Compromise is needed by both Greece’s radical new leftist government and its euro zone creditors to avoid a disaster. It won’t be easy. Greece will default on its debts in around a month’s time unless it can find a new source of cash to repay loans owed to the International Monetary Fund (IMF). Meanwhile, the banks, which are relying on emergency liquidity assistance (ELA) from the country’s central bank, are at risk of deposit flight.
Athens and its creditors are so far apart on how the economy should be managed that there is no hope of rapidly reaching a new long-term deal. The top priority is therefore to find a way of getting over the immediate hump.
There was a glimmer of hope that this might be possible last week when Alexis Tsipras, Greece’s prime minister, agreed that representatives from the European Commission, the European Central Bank and the IMF could come to Athens to identify areas of common ground. This trio, formerly known as the troika, is now called the “institutions” because the Greeks are hostile to the troika, for which they blame much of their misery.
It seems that the meetings with the three “institutions” merely identified how big a gap there is between the two sides. The new government wants to reverse labour reforms, cancel the agreed privatisation programme, and reduce the planned budget squeeze.
The action now moves to a meeting of euro zone finance ministers set for Feb. 16. If no deal is possible, the so-called Eurogroup might meet again later in the week. The only workable way forward is to extend the current bailout programme, which terminates at the end of February. The snag is that this is anathema to Tsipras and his Syriza party, which detest the programme as much as they do the troika. Still, since extending the programme seems the only game in town, some way must be found of bridging the gap.
One option could be to revive the idea of a “moratorium” which was floated in a Greek paper close to Syriza a week ago. This would involve Tsipras promising neither to reverse the previous reforms nor to press ahead with controversial measures of his own while talks on a longer-term deal continue. Because Athens wouldn’t be implementing the current programme, it would not get any more cash from its creditors until and unless a long-term deal had been cut. But it would be allowed to sell a few more billion euros of treasury bills to its banks in order to avoid default. At the same time, the ECB would restore its safety net to Greek banks so that they no longer have to rely on ELA. That would diminish the risk of a bank run.
Such a moratorium wouldn’t satisfy the extreme left wing of Syriza, as it would be seen as a partial climbdown. But Tsipras may be able to overrule the extremists, arguing that his promises have not been abandoned, only shelved for the time being.
Hard-line members of the Eurogroup will also find it hard to swallow a moratorium because Greece wouldn’t be implementing all the things the previous government had promised. But at least it wouldn’t be moving backwards. What’s more, it is only reasonable to allow the new government time to see if it can strike a new deal. So hopefully some short-term fix can be agreed.
Even if some breathing space is found, negotiators face an Olympian task to secure a long-term pact.
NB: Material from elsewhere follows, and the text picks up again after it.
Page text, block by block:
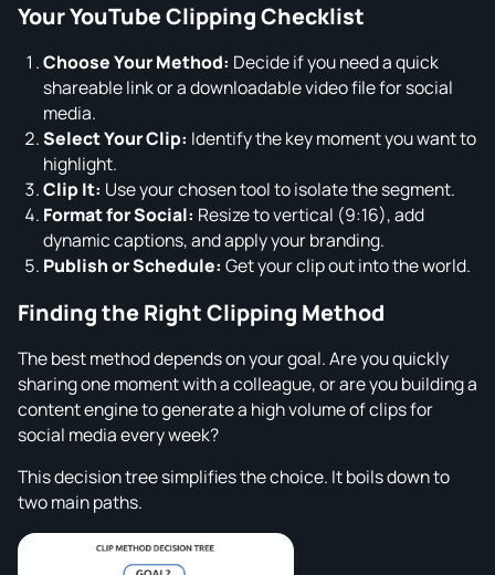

If all Greece needed was some relief on its massive debt mountain, it wouldn’t be so hard to agree a deal. Athens could be given an even longer grace period before it has to start repaying loans to other euro zone countries.
Unfortunately, Greece also needs new cash to repay some bonds held by the ECB and the loans it owes the IMF. And the euro zone countries and the IMF won’t lend it more money unless it comes up with a viable economic plan.
Indeed, it is hard to see the euro zone pumping in more cash if Athens cancels the privatisation programme that is supposed to fill part of its funding gap – or if Tsipras unwinds the labour reforms that have started to restore Greece’s competitiveness – or if he spends large sums of money to fulfil his election promises.
The talks will be particularly difficult because the Greek economy has started to suffer again and tax receipts have fallen as a result of the political uncertainty. So even if Athens and its partners get over the immediate hump, Tsipras will in a few months again face a choice over whether he wants to perform a U-turn or suffer a bankruptcy that could drive Greece out of the euro.
The good news is that the prime minister is so popular that he might be able to sell such a somersault (or what the Greeks call a “kolotoumba”) to the voters, perhaps by holding a referendum or a second election. But Tsipras’ popularity cuts both ways. He might also feel strong enough to sell his supporters a policy of quitting the euro.